Page 0 of pct_481288.pdf contain one embedded image, however page.getText("dict",flags = fitz.TEXT_INHIBITS_SPACES) returns only the text blocks.
path = './pct_481288.pdf'
doc = fitz.open(path)
pg_0 = doc[0]
pg_dc = page.getText("dict",flags = fitz.TEXT_INHIBIT_SPACES) # could be any flags
for blk in pg_dc["blocks"]:
if blk["type"] == 1:
print(blk)
1 image block should be printed.
[GCC 8.3.0] linux
PyMuPDF 1.16.10: Python bindings for the MuPDF 1.16.0 library.

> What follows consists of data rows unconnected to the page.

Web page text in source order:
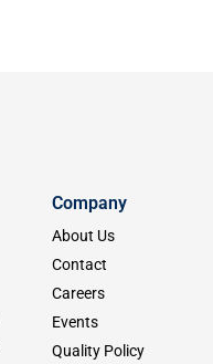
Company
About Us
Contact
Careers
Events
Quality Policy
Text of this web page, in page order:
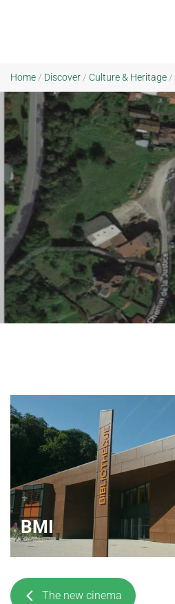
Home / Discover / Culture & Heritage /
BMI
The new cinema
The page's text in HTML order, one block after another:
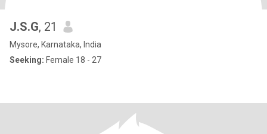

Version date: 2019-12-21 07:31:32.
Built for Python 3.7 on linux (64-bit).
Possible indentation issue at line 465 and 466, causing the TEXT_PRESERVE_IMAGES line skipped when flags is not None.

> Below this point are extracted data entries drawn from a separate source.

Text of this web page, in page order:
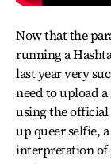
Now that the
running a
last year very
need to upload
using the official
up queer selfie,
interpretation of
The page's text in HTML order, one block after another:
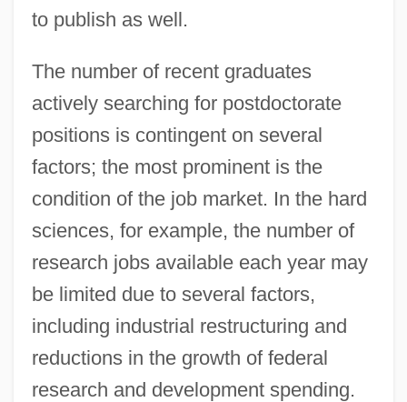
to publish as well.
The number of recent graduates
actively searching for postdoctorate
positions is contingent on several
factors; the most prominent is the
condition of the job market. In the hard
sciences, for example, the number of
research jobs available each year may
be limited due to several factors,
including industrial restructuring and
reductions in the growth of federal
research and development spending.

https://github.com/pymupdf/PyMuPDF/blob/4546862accd82f3b746578c2d8bab227229f6327/fitz/utils.py#L463-L466
I understand. It's very early in the morning here and I am still busy with my first cup of coffee, so maybe I am overlooking something.

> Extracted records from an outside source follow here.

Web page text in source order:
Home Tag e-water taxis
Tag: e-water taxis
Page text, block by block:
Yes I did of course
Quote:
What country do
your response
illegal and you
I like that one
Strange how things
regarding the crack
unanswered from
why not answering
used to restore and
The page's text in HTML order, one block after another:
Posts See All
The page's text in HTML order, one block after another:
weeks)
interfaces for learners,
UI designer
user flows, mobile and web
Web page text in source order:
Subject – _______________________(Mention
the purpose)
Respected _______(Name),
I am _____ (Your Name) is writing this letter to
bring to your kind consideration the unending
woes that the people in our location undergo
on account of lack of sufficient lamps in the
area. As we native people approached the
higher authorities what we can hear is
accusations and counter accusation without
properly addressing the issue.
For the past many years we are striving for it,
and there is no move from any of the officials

But the intention is to _allow suppressing images_ for outputs supporting them (because images are so damn large). So there is a default flag combination for each output type, which is taken if flags=None. If flags is not None, then this means the developer knows what he doing and no further logic is applied.
Thanks @JorjMcKie. It is clear now.
I will add some comment in the doc to clarify a bit more.